The SF36-V is the most widely used fatigue instrument in ESRD patients; however, there are concerns about its ability to capture the negative influences of fatigue, including the interference of concentration and motivation (Unruh, Weisbord & Kimmel, 2005). On the other hand, the FACIT-F, by measuring multiple aspects of fatigue, might uncover the true impact of fatigue among ESRD patients. The utility of the FACIT-F has been validated in patients with different illnesses such as cancer and rheumatologic disorders (Yellen et al., 1997; Chandran et al., 2007).
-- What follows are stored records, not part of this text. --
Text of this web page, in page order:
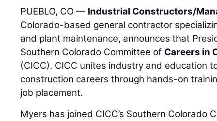
PUEBLO, CO — Industrial Constructors/
Colorado-based general contractor
and plant maintenance, announces that
Southern Colorado Committee of Careers in
(CICC). CICC unites industry and education
construction careers through hands-on
job placement.
Myers has joined CICC’s Southern Colorado
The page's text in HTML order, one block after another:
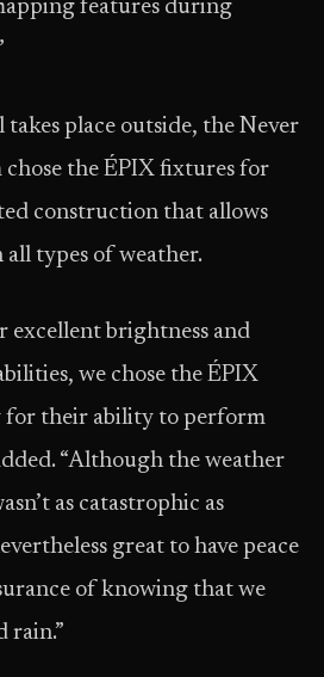
features during
takes place outside, the Never
chose the ÉPIX fixtures for
construction that allows
types of weather.
excellent brightness and
we chose the ÉPIX
for their ability to perform
“Although the weather
as catastrophic as
great to have peace
of knowing that we
rain.”
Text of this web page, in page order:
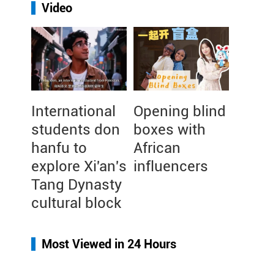
Video
International
students don
hanfu to
explore Xi'an's
Tang Dynasty
cultural block
Opening blind
boxes with
African
influencers
Most Viewed in 24 Hours
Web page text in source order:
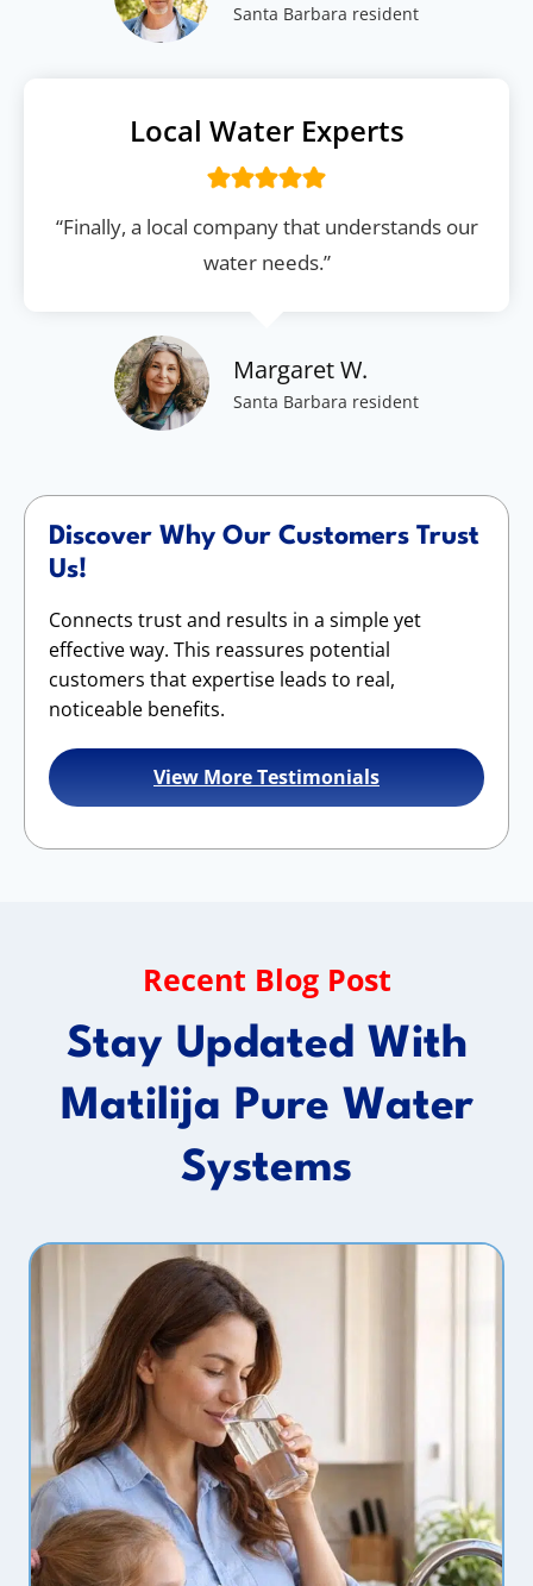
Santa Barbara resident
Local Water Experts
“Finally, a local company that understands our
water needs.”
Margaret W.
Santa Barbara resident
Discover Why Our Customers Trust
Us!
Connects trust and results in a simple yet
effective way. This reassures potential
customers that expertise leads to real,
noticeable benefits.
View More Testimonials
Recent Blog Post
Stay Updated With
Matilija Pure Water
Systems
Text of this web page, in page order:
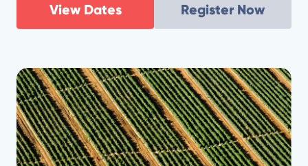
View Dates Register Now
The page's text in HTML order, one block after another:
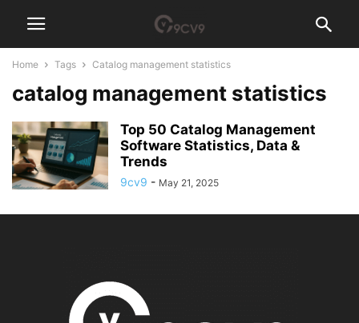
Home Tags Catalog management statistics
catalog management statistics
Top 50 Catalog Management
Software Statistics, Data &
Trends
9cv9 - May 21, 2025
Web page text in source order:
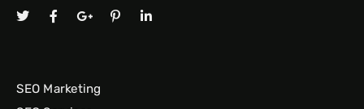
SEO Marketing
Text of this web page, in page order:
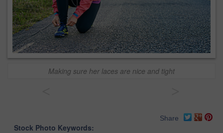
Making sure her laces are nice and tight
Share
Stock Photo Keywords:
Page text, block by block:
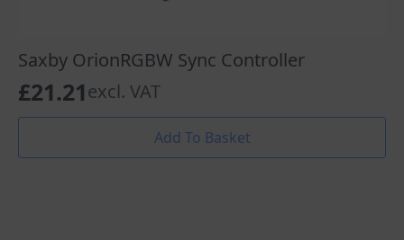
Saxby OrionRGBW Sync Controller
£21.21excl. VAT
Add To Basket
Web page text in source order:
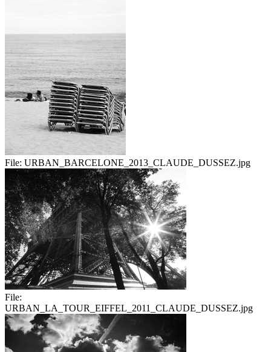
File: URBAN_BARCELONE_2013_CLAUDE_DUSSEZ.jpg
File:
URBAN_LA_TOUR_EIFFEL_2011_CLAUDE_DUSSEZ.jpg
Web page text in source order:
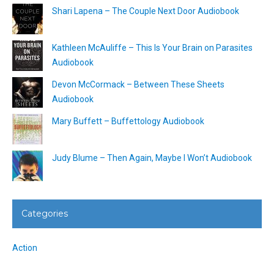
Shari Lapena – The Couple Next Door Audiobook
Kathleen McAuliffe – This Is Your Brain on Parasites
Audiobook
Devon McCormack – Between These Sheets
Audiobook
Mary Buffett – Buffettology Audiobook
Judy Blume – Then Again, Maybe I Won’t Audiobook
Categories
Action
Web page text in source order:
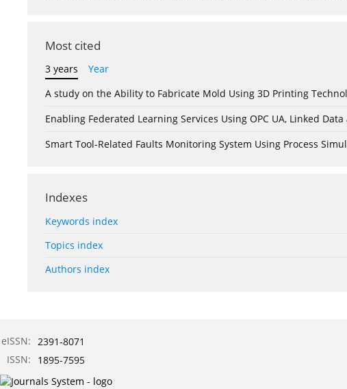
Most cited
3 years
Year
A study on the Ability to Fabricate Mold Using 3D Printing
Enabling Federated Learning Services Using OPC UA, Linked
Smart Tool-Related Faults Monitoring System Using Process
Indexes
Keywords index
Topics index
Authors index
eISSN: 2391-8071
ISSN:
1895-7595
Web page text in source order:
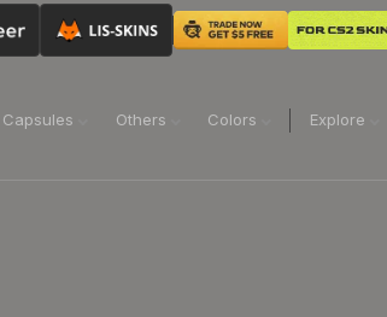
Capsules Others Colors Explore
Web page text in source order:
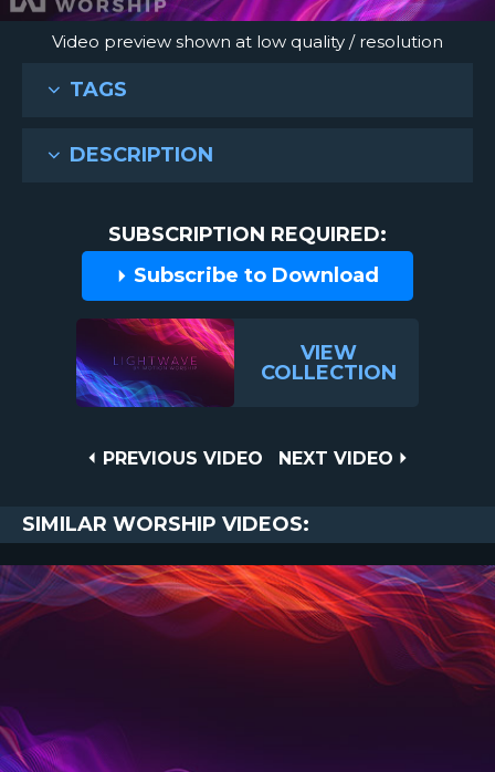
Video preview shown at low quality / resolution
TAGS
DESCRIPTION
SUBSCRIPTION REQUIRED:
Subscribe to Download
VIEW
COLLECTION
PREVIOUS
PREVIOUS VIDEO
NEXT
NEXT VIDEO
SIMILAR WORSHIP VIDEOS:
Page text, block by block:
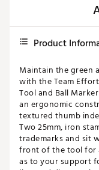
Product
Maintain the green
with the Team
Tool and Ball
an ergonomic
textured thumb
Two 25mm, iron
trademarks and sit
front of the tool for
as to your support
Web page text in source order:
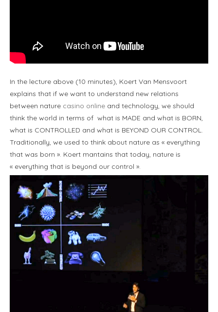
In the lecture above (10 minutes), Koert Van Mensvoort
explains that if we want to understand new relations
between nature casino online and technology, we should
think the world in terms of what is MADE and what is BORN,
what is CONTROLLED and what is BEYOND OUR CONTROL.
Traditionally, we used to think about nature as « everything
that was born ». Koert mantains that today, nature is
« everything that is beyond our control ».
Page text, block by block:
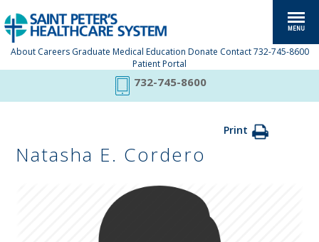
About Careers Graduate Medical Education Donate Contact 732-745-8600
Patient Portal
732-745-8600
Print
Natasha E. Cordero
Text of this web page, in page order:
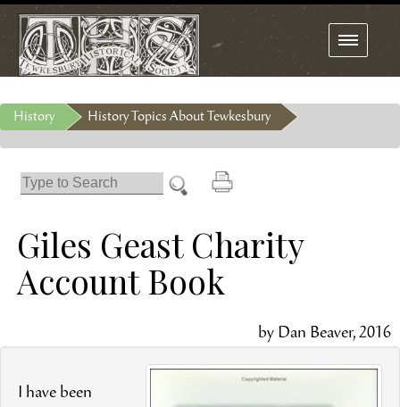
Toggle
navigation
History History Topics About Tewkesbury
Giles Geast Charity
Account Book
by Dan Beaver, 2016
I have been
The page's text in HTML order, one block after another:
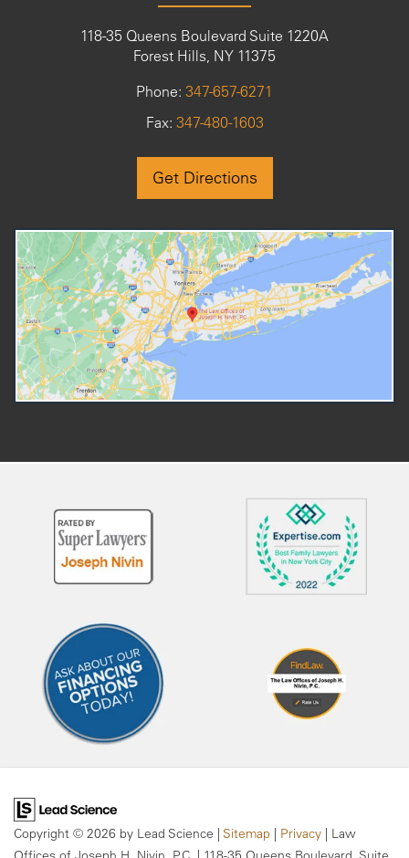
118-35 Queens Boulevard Suite 1220A
Forest Hills, NY 11375
Phone: 347-657-6271
Fax: 347-480-1603
Get Directions
Copyright © 2026 by Lead Science | Sitemap | Privacy | Law

In ESRD patients, FACIT-F scale scores have been shown to correlate significantly with the presence of cardiovascular diseases, depression, poorer exercise tolerance, and serum albumin levels (MacDonald et al., 2012; Jhamb et al., 2013). Our findings further extend the applicability of the FACIT-F in ESRD patients by demonstrating its superiority with regard to the associations with vital outcome-related parameters, including serum albumin and frailty severity in this population.
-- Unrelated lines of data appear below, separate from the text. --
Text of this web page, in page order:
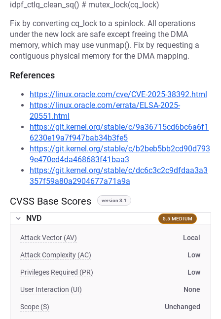
idpf_ctlq_clean_sq() # mutex_lock(cq_lock)
Fix by converting cq_lock to a spinlock. All operations
under the new lock are safe except freeing the DMA
memory, which may use vunmap(). Fix by requesting a
contiguous physical memory for the DMA mapping.
References
https://linux.oracle.com/cve/CVE-2025-38392.html
https://linux.oracle.com/errata/ELSA-2025-
20551.html
https://git.kernel.org/stable/c/9a36715cd6bc6a6f1
6230e19a7f947bab34b3fe5
https://git.kernel.org/stable/c/b2beb5bb2cd90d793
9e470ed4da468683f41baa3
https://git.kernel.org/stable/c/dc6c3c2c9dfdaa3a3
357f59a80a2904677a71a9a
CVSS Base Scores version 3.1
NVD 5.5 MEDIUM
Attack Vector (AV) Local
Attack Complexity (AC) Low
Privileges Required (PR) Low
User Interaction (UI) None
Scope (S) Unchanged
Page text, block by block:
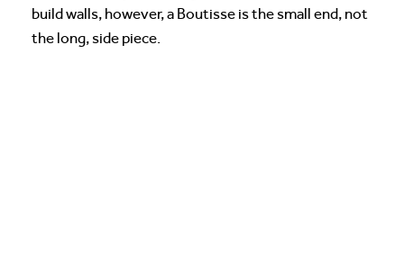
build walls, however, a Boutisse is the small end, not
the long, side piece.
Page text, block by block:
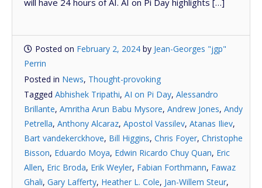
Posted on February 2, 2024 by Jean-Georges "jgp"
Perrin
Posted in News, Thought-provoking
Tagged Abhishek Tripathi, AI on Pi Day, Alessandro
Brillante, Amritha Arun Babu Mysore, Andrew Jones, Andy
Petrella, Anthony Alcaraz, Apostol Vassilev, Atanas Iliev,
Bart vandekerckhove, Bill Higgins, Chris Foyer, Christophe
Bisson, Eduardo Moya, Edwin Ricardo Chuy Quan, Eric
Allen, Eric Broda, Erik Weyler, Fabian Forthmann, Fawaz
Ghali, Gary Lafferty, Heather L. Cole, Jan-Willem Steur,
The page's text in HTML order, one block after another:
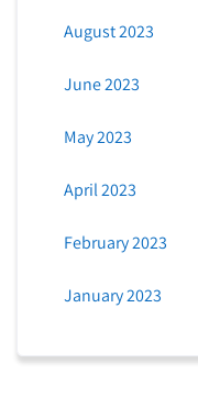
August 2023
June 2023
May 2023
April 2023
February 2023
January 2023
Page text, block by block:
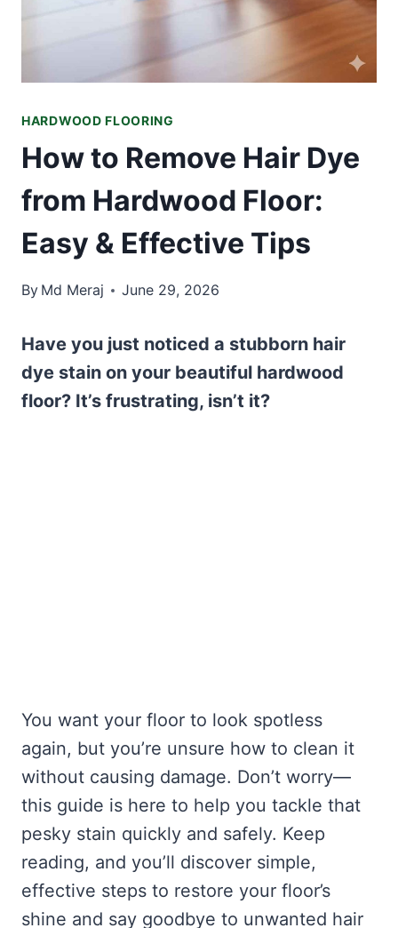
HARDWOOD FLOORING
How to Remove Hair Dye
from Hardwood Floor:
Easy & Effective Tips
By Md Meraj June 29, 2026
Have you just noticed a stubborn hair
dye stain on your beautiful hardwood
floor? It’s frustrating, isn’t it?
You want your floor to look spotless
again, but you’re unsure how to clean it
without causing damage. Don’t worry—
this guide is here to help you tackle that
pesky stain quickly and safely. Keep
reading, and you’ll discover simple,
effective steps to restore your floor’s
shine and say goodbye to unwanted hair

There are few options available to reduce fatigue in patients with CKD/ESRD. Evidence suggests that exercise can improve cardio-respiratory function, increase muscle strength, and potentially restore vitality in patients with CKD (Smart et al., 2013). Among ESRD patients, intra-dialytic exercise might help them regain physical fitness and improve QoL (Johansen, 2007). Consequently, exercise training can be a useful approach for ameliorating fatigue in this population.
This is the first study to compare different fatigue-assessing instruments in ESRD patients and consider their associations with clinically important parameters. Our findings can guide subsequent researchers and clinicians in choosing a questionnaire to screen for fatigue in this population. However, this study is also restricted by its modest cohort size and lack of data on patient survival. Our conclusion is applicable to the Chinese translated versions only; whether the same conclusion can be extrapolated to fatigue-assessing instruments in other languages, including the original English versions, is unclear. Thus, additional studies are needed to validate and extend the applicability of our results.
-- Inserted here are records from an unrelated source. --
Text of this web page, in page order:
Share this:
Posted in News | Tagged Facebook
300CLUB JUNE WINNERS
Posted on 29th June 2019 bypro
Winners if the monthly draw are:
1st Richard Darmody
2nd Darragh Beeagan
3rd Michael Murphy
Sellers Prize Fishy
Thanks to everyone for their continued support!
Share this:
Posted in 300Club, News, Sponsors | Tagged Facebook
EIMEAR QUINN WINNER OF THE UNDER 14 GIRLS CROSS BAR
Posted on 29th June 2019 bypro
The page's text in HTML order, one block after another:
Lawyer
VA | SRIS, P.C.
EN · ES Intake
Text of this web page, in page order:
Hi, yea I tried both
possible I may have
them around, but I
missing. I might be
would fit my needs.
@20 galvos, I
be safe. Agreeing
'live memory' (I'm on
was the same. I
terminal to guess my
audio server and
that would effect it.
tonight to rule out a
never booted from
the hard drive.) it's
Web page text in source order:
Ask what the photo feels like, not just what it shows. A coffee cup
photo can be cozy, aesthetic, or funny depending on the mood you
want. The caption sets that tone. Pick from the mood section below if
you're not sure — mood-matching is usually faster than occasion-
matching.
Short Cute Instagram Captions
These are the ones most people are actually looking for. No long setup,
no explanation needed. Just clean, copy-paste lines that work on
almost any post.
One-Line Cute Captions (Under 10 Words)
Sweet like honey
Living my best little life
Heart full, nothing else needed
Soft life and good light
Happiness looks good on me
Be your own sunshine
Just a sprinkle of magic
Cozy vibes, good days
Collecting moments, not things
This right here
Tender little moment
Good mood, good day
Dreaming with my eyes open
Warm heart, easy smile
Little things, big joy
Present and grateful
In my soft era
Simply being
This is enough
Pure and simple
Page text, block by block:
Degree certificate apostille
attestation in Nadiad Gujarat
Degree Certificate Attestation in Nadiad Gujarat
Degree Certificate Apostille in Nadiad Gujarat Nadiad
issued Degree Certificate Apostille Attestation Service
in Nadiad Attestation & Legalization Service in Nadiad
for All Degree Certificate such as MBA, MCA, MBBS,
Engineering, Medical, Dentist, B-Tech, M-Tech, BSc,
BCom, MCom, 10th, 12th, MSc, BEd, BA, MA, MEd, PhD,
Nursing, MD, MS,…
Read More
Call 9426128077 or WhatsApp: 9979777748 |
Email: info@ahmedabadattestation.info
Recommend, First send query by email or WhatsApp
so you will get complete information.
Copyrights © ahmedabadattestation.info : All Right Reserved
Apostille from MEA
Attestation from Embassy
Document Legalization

Patients with ESRD have a disproportionately high prevalence of fatigue compared to those with other illnesses due to their high comorbidity burden and the uremic milieu accompanying renal function loss. Multiple instruments exist to evaluate fatigue severity, but comparisons among them have not been attempted until now. We found that the FACIT-F scale exhibits better correlations with important outcome-associated parameters in ESRD patients than the other six examined tools. Subsequent studies are needed to confirm our results.